As investors begin to build and manage their portfolios, they must also decide on the investment approach that best fits their goals and objectives. The different styles of investing can range from fully active, where investors make every decision about each asset, to passive/managed where much of this work is done for them. When considering which approach is the right fit, it’s important to carefully consider how much time and effort is required. What is active investing and what are the costs and benefits for everyday investors?
Active investing is an approach in which investors buy and sell individual securities based on the attractiveness of each asset. Active investors can have a variety of objectives, but it’s common they aim to beat the market by achieving higher returns and/or lower risk compared to a broad index or some other measure of market performance. Active investors employ many strategies to try to accomplish this such as “security selection,” i.e., choosing the stocks that are attractive, and “tactical trading,” which seeks to take advantage of shorter-term market opportunities. When employing active strategies, investors usually have full control over what they own and when.

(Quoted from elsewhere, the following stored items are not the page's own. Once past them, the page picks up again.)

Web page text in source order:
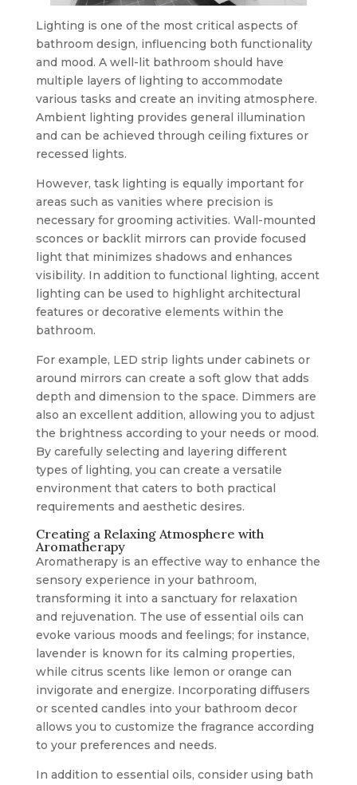
Lighting is one of the most critical aspects of
bathroom design, influencing both functionality
and mood. A well-lit bathroom should have
multiple layers of lighting to accommodate
various tasks and create an inviting atmosphere.
Ambient lighting provides general illumination
and can be achieved through ceiling fixtures or
recessed lights.
However, task lighting is equally important for
areas such as vanities where precision is
necessary for grooming activities. Wall-mounted
sconces or backlit mirrors can provide focused
light that minimizes shadows and enhances
visibility. In addition to functional lighting, accent
lighting can be used to highlight architectural
features or decorative elements within the
bathroom.
For example, LED strip lights under cabinets or
around mirrors can create a soft glow that adds
depth and dimension to the space. Dimmers are
also an excellent addition, allowing you to adjust
the brightness according to your needs or mood.
By carefully selecting and layering different
types of lighting, you can create a versatile
environment that caters to both practical
requirements and aesthetic desires.
Creating a Relaxing Atmosphere with
Aromatherapy
Aromatherapy is an effective way to enhance the
sensory experience in your bathroom,
transforming it into a sanctuary for relaxation
and rejuvenation. The use of essential oils can
evoke various moods and feelings; for instance,
lavender is known for its calming properties,
while citrus scents like lemon or orange can
invigorate and energize. Incorporating diffusers
or scented candles into your bathroom decor
allows you to customize the fragrance according
to your preferences and needs.
In addition to essential oils, consider using bath
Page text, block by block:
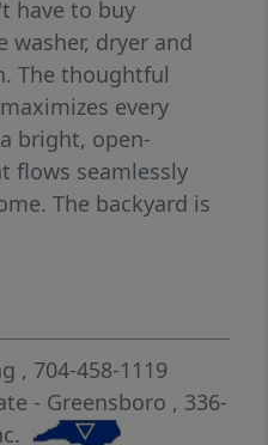
have to buy
washer, dryer and
The thoughtful
every
bright, open-
flows seamlessly
The backyard is
with a fully
a safe space for
summer
, 704-458-1119
- Greensboro , 336-
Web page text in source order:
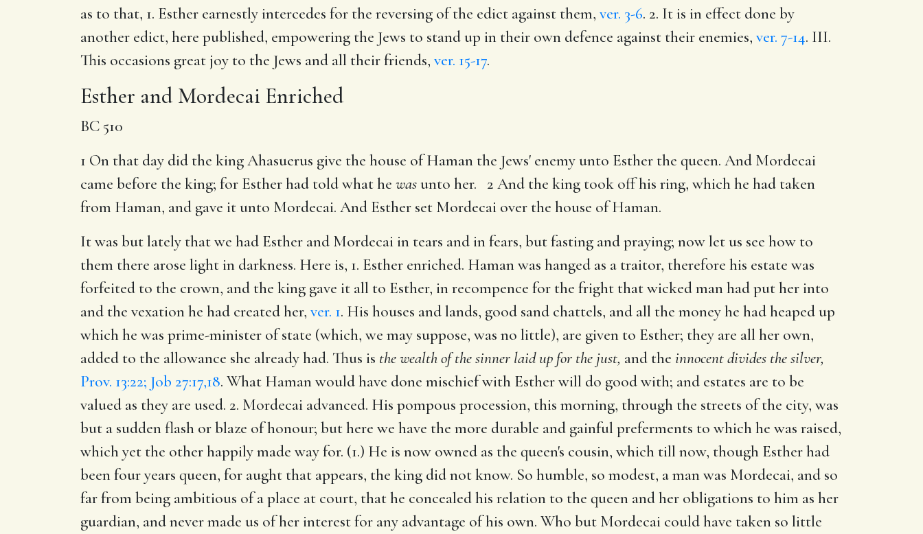
as to that, 1. Esther earnestly intercedes for the reversing of the edict against them, ver. 3-6. 2. It is in effect done by
another edict, here published, empowering the Jews to stand up in their own defence against their enemies, ver. 7-14. III.
This occasions great joy to the Jews and all their friends, ver. 15-17.
Esther and Mordecai Enriched
BC 510
1 On that day did the king Ahasuerus give the house of Haman the Jews' enemy unto Esther the queen. And Mordecai
came before the king; for Esther had told what he was unto her. 2 And the king took off his ring, which he had taken
from Haman, and gave it unto Mordecai. And Esther set Mordecai over the house of Haman.
It was but lately that we had Esther and Mordecai in tears and in fears, but fasting and praying; now let us see how to
them there arose light in darkness. Here is, 1. Esther enriched. Haman was hanged as a traitor, therefore his estate was
forfeited to the crown, and the king gave it all to Esther, in recompence for the fright that wicked man had put her into
and the vexation he had created her, ver. 1. His houses and lands, good sand chattels, and all the money he had heaped up
which he was prime-minister of state (which, we may suppose, was no little), are given to Esther; they are all her own,
added to the allowance she already had. Thus is the wealth of the sinner laid up for the just, and the innocent divides the silver,
Prov. 13:22; Job 27:17,18. What Haman would have done mischief with Esther will do good with; and estates are to be
valued as they are used. 2. Mordecai advanced. His pompous procession, this morning, through the streets of the city, was
but a sudden flash or blaze of honour; but here we have the more durable and gainful preferments to which he was raised,
which yet the other happily made way for. (1.) He is now owned as the queen's cousin, which till now, though Esther had
been four years queen, for aught that appears, the king did not know. So humble, so modest, a man was Mordecai, and so
far from being ambitious of a place at court, that he concealed his relation to the queen and her obligations to him as her
guardian, and never made us of her interest for any advantage of his own. Who but Mordecai could have taken so little
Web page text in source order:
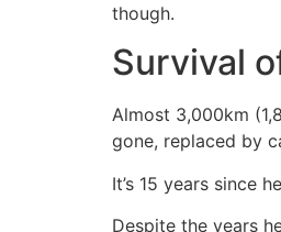
though.
Survival
Almost 3,000km
gone, replaced by
It’s 15 years since
Despite the years
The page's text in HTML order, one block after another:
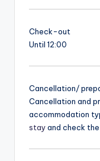
Check-out
Until 12:00
Cancellation/
Cancellation and
accommodation
stayand check
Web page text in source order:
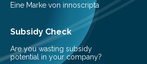
Eine Marke von innoscripta
Subsidy Check
Are you wasting subsidy
potential in your company?
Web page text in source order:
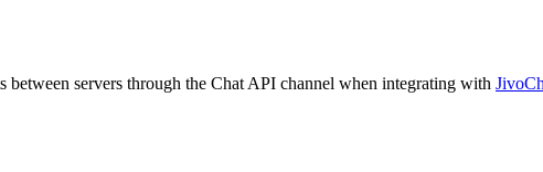
between servers through the Chat API channel when integrating with
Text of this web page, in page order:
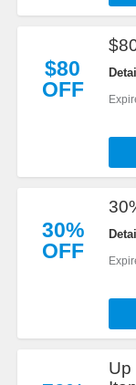
$80
OFF
30%
OFF
Up
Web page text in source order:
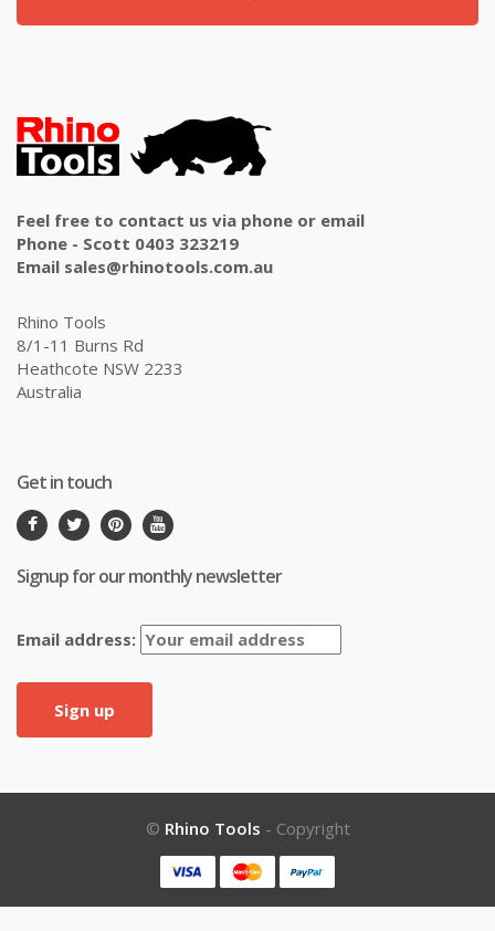
Feel free to contact us via phone or email
Phone - Scott 0403 323219
Email sales@rhinotools.com.au
Rhino Tools
8/1-11 Burns Rd
Heathcote NSW 2233
Australia
Get in touch
Signup for our monthly newsletter
Email address:
© Rhino Tools - Copyright
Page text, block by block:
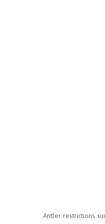
Antler restrictions
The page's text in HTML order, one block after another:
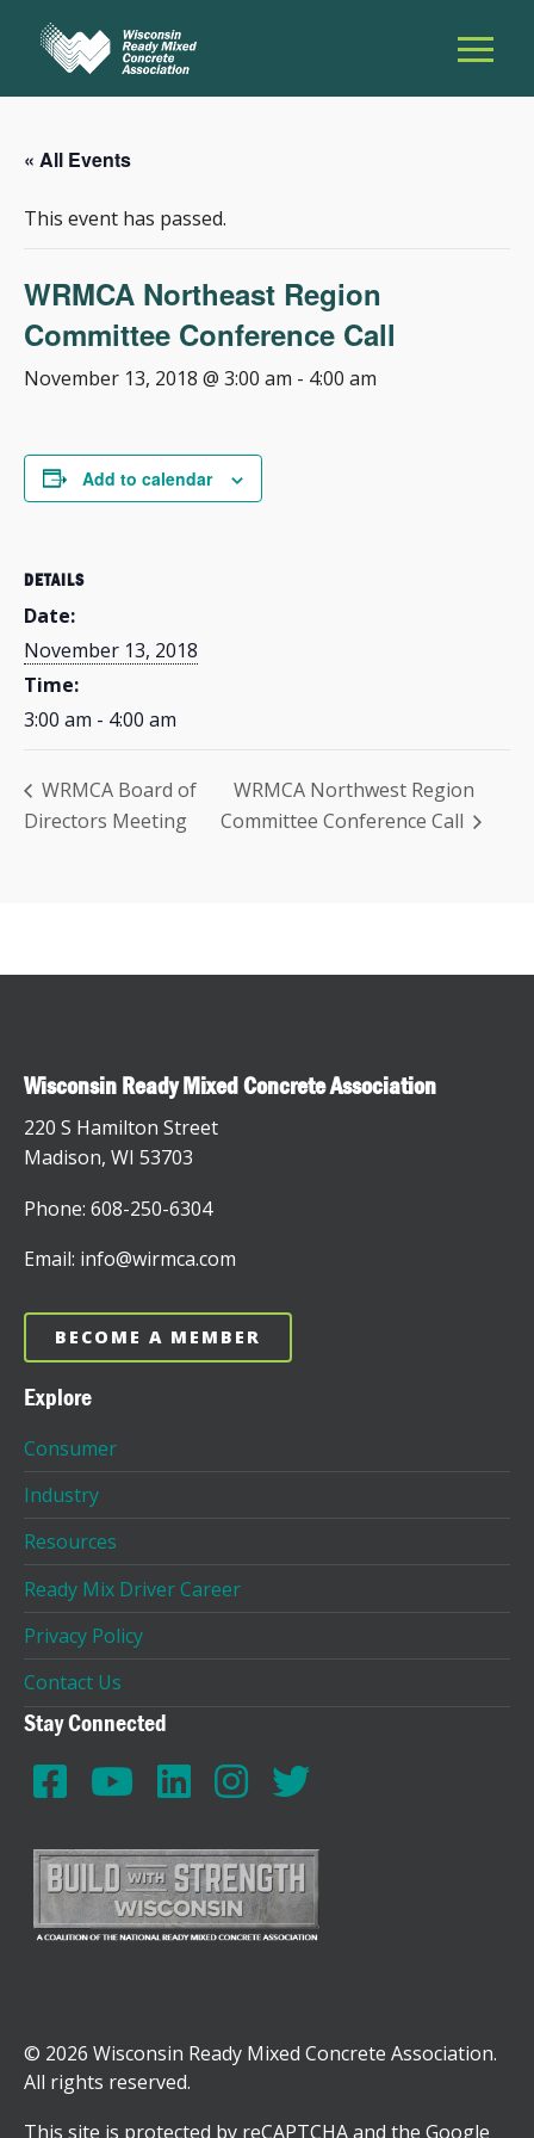
« All Events
This event has passed.
WRMCA Northeast Region
Committee Conference Call
November 13, 2018 @ 3:00 am - 4:00 am
Add to calendar
DETAILS
Date:
November 13, 2018
Time:
3:00 am - 4:00 am
WRMCA Board of
Directors Meeting
WRMCA Northwest Region
Committee Conference Call
Wisconsin Ready Mixed Concrete Association
220 S Hamilton Street
Madison, WI 53703
Phone: 608-250-6304
Email: info@wirmca.com
BECOME A MEMBER
Explore
Consumer
Industry
Resources
Ready Mix Driver Career
Privacy Policy
Contact Us
Stay Connected
© 2026 Wisconsin Ready Mixed Concrete Association.
All rights reserved.
This site is protected by reCAPTCHA and the Google

In contrast, passive strategies often track total market performance or a large subset of the market. For example, the S&P 500 index tracks the performance of the 500 largest companies listed on exchanges in the United States. Passive investors typically also buy and hold investments for longer periods. The benefits of passive investing are its simplicity and low cost. However, passive investing does not typically allow investors to take advantage of stocks that they believe to be more attractive or to react to different market environments in the same way they might if active investing .

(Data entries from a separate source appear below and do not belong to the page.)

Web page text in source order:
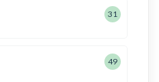
31
49
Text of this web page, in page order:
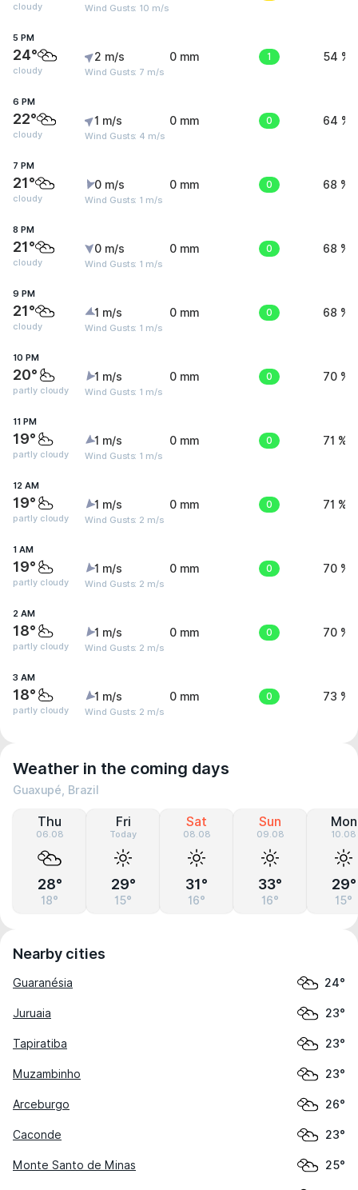
cloudy Wind Gusts: 10 m/s
5 PM
24°
cloudy
2 m/s
Wind Gusts: 7 m/s
0 mm 1 54 %
6 PM
22°
cloudy
1 m/s
Wind Gusts: 4 m/s
0 mm 0 64 %
7 PM
21°
cloudy
0 m/s
Wind Gusts: 1 m/s
0 mm 0 68 %
8 PM
21°
cloudy
0 m/s
Wind Gusts: 1 m/s
0 mm 0 68 %
9 PM
21°
cloudy
1 m/s
Wind Gusts: 1 m/s
0 mm 0 68 %
10 PM
20°
partly cloudy
1 m/s
Wind Gusts: 1 m/s
0 mm 0 70 %
11 PM
19°
partly cloudy
1 m/s
Wind Gusts: 1 m/s
0 mm 0 71 %
12 AM
19°
partly cloudy
1 m/s
Wind Gusts: 2 m/s
0 mm 0 71 %
1 AM
19°
partly cloudy
1 m/s
Wind Gusts: 2 m/s
0 mm 0 70 %
2 AM
18°
partly cloudy
1 m/s
Wind Gusts: 2 m/s
0 mm 0 70 %
3 AM
18°
partly cloudy
1 m/s
Wind Gusts: 2 m/s
0 mm 0 73 %
Weather in the coming days
Guaxupé, Brazil
Thu
06.08
28°
18°
Fri
Today
29°
15°
Sat
08.08
31°
16°
Sun
09.08
33°
16°
Mon
10.08
29°
15°
Nearby cities
Guaranésia 24°
Juruaia 23°
Tapiratiba 23°
Muzambinho 23°
Arceburgo 26°
Caconde 23°
Monte Santo de Minas 25°
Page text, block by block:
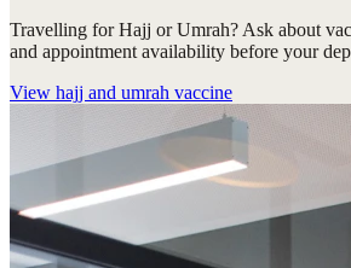
Travelling for Hajj or Umrah? Ask about
and appointment availability before your
View hajj and umrah vaccine
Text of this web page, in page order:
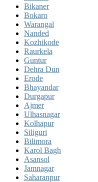
Bikaner
Bokaro
Warangal
Nanded
Kozhikode
Raurkela
Guntur
Dehra Dun
Erode
Bhayandar
Durgapur
Ajmer
Ulhasnagar
Kolhapur
Siliguri
Bilimora
Karol Bagh
Asansol
Jamnagar
Saharanpur
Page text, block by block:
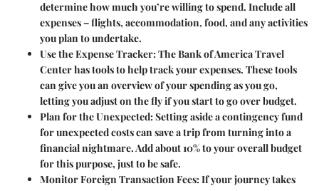
determine how much you’re willing to spend. Include all
expenses – flights, accommodation, food, and any activities
you plan to undertake.
Use the Expense Tracker: The Bank of America Travel
Center has tools to help track your expenses. These tools
can give you an overview of your spending as you go,
letting you adjust on the fly if you start to go over budget.
Plan for the Unexpected: Setting aside a contingency fund
for unexpected costs can save a trip from turning into a
financial nightmare. Add about 10% to your overall budget
for this purpose, just to be safe.
Monitor Foreign Transaction Fees: If your journey takes
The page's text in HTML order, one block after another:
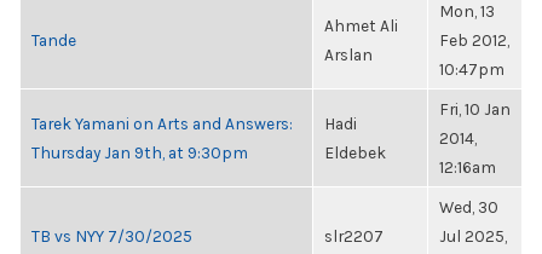
Tande
Ahmet Ali
Arslan
Mon, 13
Feb 2012,
10:47pm
Tarek Yamani on Arts and Answers:
Thursday Jan 9th, at 9:30pm
Hadi
Eldebek
Fri, 10 Jan
2014,
12:16am
TB vs NYY 7/30/2025 slr2207
Wed, 30
Jul 2025,
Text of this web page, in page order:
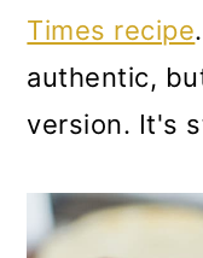
Times recipe
authentic,
version. It's
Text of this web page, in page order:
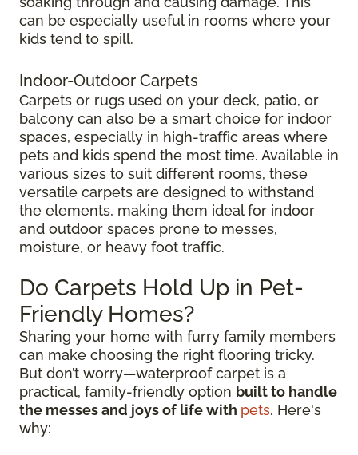
can be especially useful in rooms where your
kids tend to spill.
Indoor-Outdoor Carpets
Carpets or rugs used on your deck, patio, or
balcony can also be a smart choice for indoor
spaces, especially in high-traffic areas where
pets and kids spend the most time. Available in
various sizes to suit different rooms, these
versatile carpets are designed to withstand
the elements, making them ideal for indoor
and outdoor spaces prone to messes,
moisture, or heavy foot traffic.
Do Carpets Hold Up in Pet-
Friendly Homes?
Sharing your home with furry family members
can make choosing the right flooring tricky.
But don’t worry—waterproof carpet is a
practical, family-friendly option built to handle
the messes and joys of life with pets. Here's
why:
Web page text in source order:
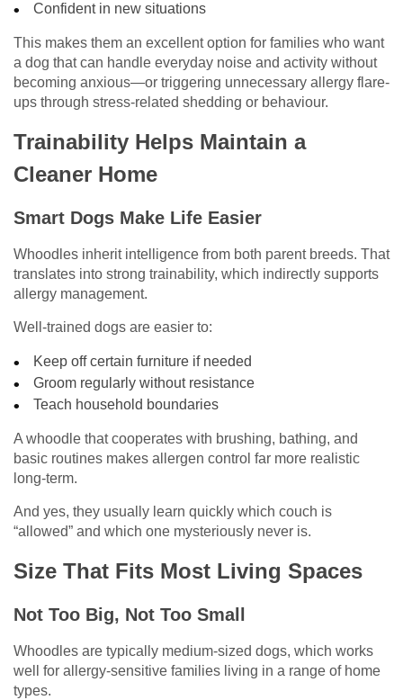
Confident in new situations
This makes them an excellent option for families who want
a dog that can handle everyday noise and activity without
becoming anxious—or triggering unnecessary allergy flare-
ups through stress-related shedding or behaviour.
Trainability Helps Maintain a
Cleaner Home
Smart Dogs Make Life Easier
Whoodles inherit intelligence from both parent breeds. That
translates into strong trainability, which indirectly supports
allergy management.
Well-trained dogs are easier to:
Keep off certain furniture if needed
Groom regularly without resistance
Teach household boundaries
A whoodle that cooperates with brushing, bathing, and
basic routines makes allergen control far more realistic
long-term.
And yes, they usually learn quickly which couch is
“allowed” and which one mysteriously never is.
Size That Fits Most Living Spaces
Not Too Big, Not Too Small
Whoodles are typically medium-sized dogs, which works
well for allergy-sensitive families living in a range of home
types.

In short, active investing relies on ongoing analysis and stock picking, while passive investing is more of a “set it and forget it” approach.
So, what makes a stock or bond more attractive to an active investor? This can depend on many factors which require investors to be educated about and aware of financial metrics. For this reason, the complexity of active investing can be daunting to many newer investors since it requires that investors be well-informed, disciplined, and have timely analysis available to make decisions. However, these challenges can be alleviated by technology that educates and provides real time data to investors. Today, investors have access to market data and research reports that just a couple of decades ago were only available to highly sophisticated professional investors.
For example, some investors may focus on fundamental research such as the valuations of various stocks. The price-to-earnings (P/E) ratio, for instance, compares the price of a stock to its earnings-per-share (EPS). Stocks that have a high P/E are considered to be more expensive than those with lower P/E’s. Thus, some investors may choose to consider stocks that are cheaper against their peers, against the broader market, or against their own history. Similarly, investors may focus on how quickly a company’s EPS is growing.
Learning the many ways to analyze the market, economy and individual stocks and bonds is a process that can be rewarding for those who are interested. Although active investing may require more work and can incur higher trading costs, some investors choose this approach because it also has the potential to outperform the market (although there is never a guarantee).
For new investors, choosing whether to pursue an active or passive approach is an important first step. Active investing may not be for everyone since it requires a commitment to learning how to evaluate individual stocks and bonds, and the costs and risks associated with them. However, those who are interested in doing so can create highly tailored portfolios based on their own research and objectives.